MIDS Capstone Project Spring 2025

DressSense

Team members

Fashion That Cares — For You and the Planet

Motivation

Getting dressed should be simple—but for many, it’s a daily source of stress and wasted time. On average, people spend over 4.3 days a year¹ just deciding what to wear. At the same time, the fashion industry is one of the largest contributors to global waste, with tons of clothing discarded each year.

Even more telling: 80% of people buy clothes they never wear². Contributing to the millions of tons of textile waste every year. That’s money wasted, space cluttered, and resources consumed—without adding real value.

We saw an opportunity to solve all of this with one smart solution. What if people could make better use of what they already own, while saving time and reducing their environmental impact?

DressSense was born from this idea: to help people unlock the full potential of their closets. By making outfit planning faster, easier, and more sustainable, DressSense empowers users to dress with confidence—without the need to constantly buy more.

Our Solution

DressSense is a smart wardrobe assistant that helps you get more out of the clothes you already own. Instead of buying something new, just snap photos of what’s in your closet, and DressSense does the rest.

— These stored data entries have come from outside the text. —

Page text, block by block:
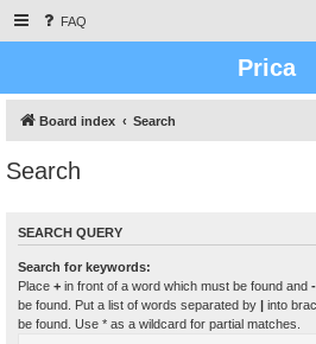
FAQ
Prica
Board index Search
Search
SEARCH QUERY
Search for keywords:
Place + in front of a word which must be found and -
be found. Put a list of words separated by | into
be found. Use * as a wildcard for partial matches.
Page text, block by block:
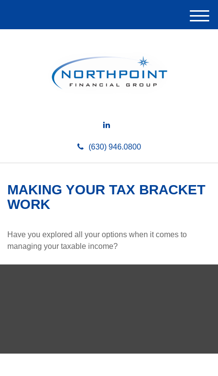
(630) 946.0800
M
e
MAKING YOUR TAX BRACKET
WORK
Have you explored all your options when it comes to
managing your taxable income?
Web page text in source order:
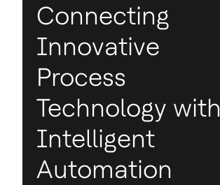
Connecting
Innovative
Process
Technology with
Intelligent
Automation
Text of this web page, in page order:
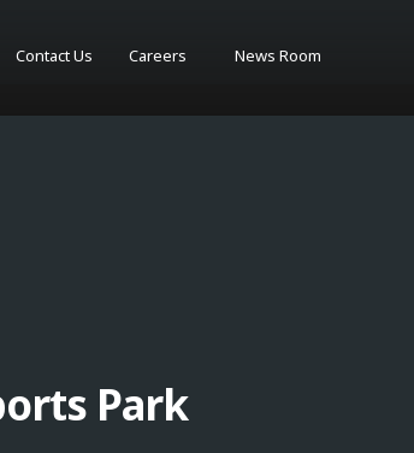
Contact Us Careers News Room
Park
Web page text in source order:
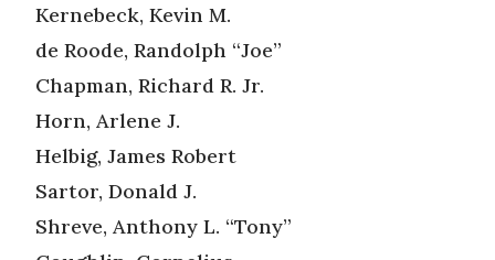
Kernebeck, Kevin M.
de Roode, Randolph “Joe”
Chapman, Richard R. Jr.
Horn, Arlene J.
Helbig, James Robert
Sartor, Donald J.
Shreve, Anthony L. “Tony”
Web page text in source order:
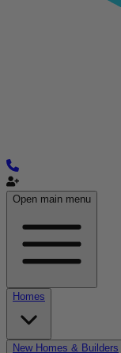
Open main menu
Homes
New Homes & Builders
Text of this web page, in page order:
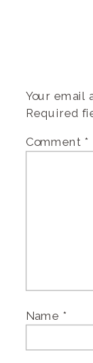
Your email
Required
Comment *
Name *
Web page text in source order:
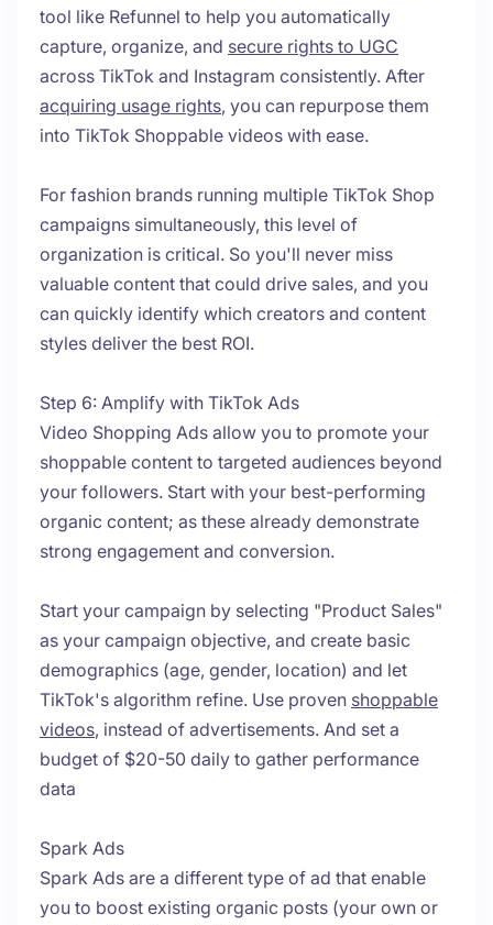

Using AI, it generates outfit combinations tailored to your personal style, the weather, and the occasion—so you always have something to wear.

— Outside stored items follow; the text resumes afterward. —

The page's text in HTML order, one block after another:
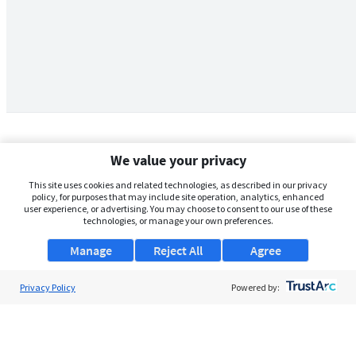
We value your privacy
This site uses cookies and related technologies, as described in our privacy
policy, for purposes that may include site operation, analytics, enhanced
user experience, or advertising. You may choose to consent to our use of these
technologies, or manage your own preferences.
Manage Agree
Reject All
Privacy Policy Powered by:
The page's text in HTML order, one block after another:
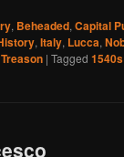
, Beheaded,Capital
,Italy, Lucca,
Treason |Tagged 1540s
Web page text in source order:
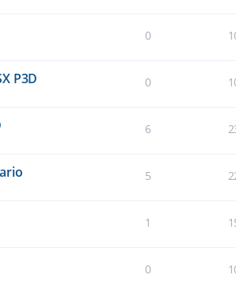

Our solution eliminates daily decision fatigue by making getting dressed effortless. It also encourages more mindful fashion habits by helping you see new potential in your existing wardrobe. Whether you're prepping for work, a date, or a trip, DressSense gives you quick, personalized outfit ideas that save time, reduce clutter, and cut down on unnecessary shopping.

How It Works

Upload photos of your existing clothes.
Input prompt for occasion, weather, mood, etc.
Get AI-powered outfit suggestions.
Track what you’ve worn to keep outfits fresh.

Architecture Summary

The DressSense application is built on two data pipelines: the Recognition Pipeline and the Recommendation Pipeline. In the classification pipeline, users upload wardrobe images through a React.js frontend hosted on AWS Amplify. These images are stored in Amazon S3 and processed by a Flask backend deployed on AWS Elastic Beanstalk. A qwen model classifies each item, and the results are saved to Amazon DynamoDB for future use.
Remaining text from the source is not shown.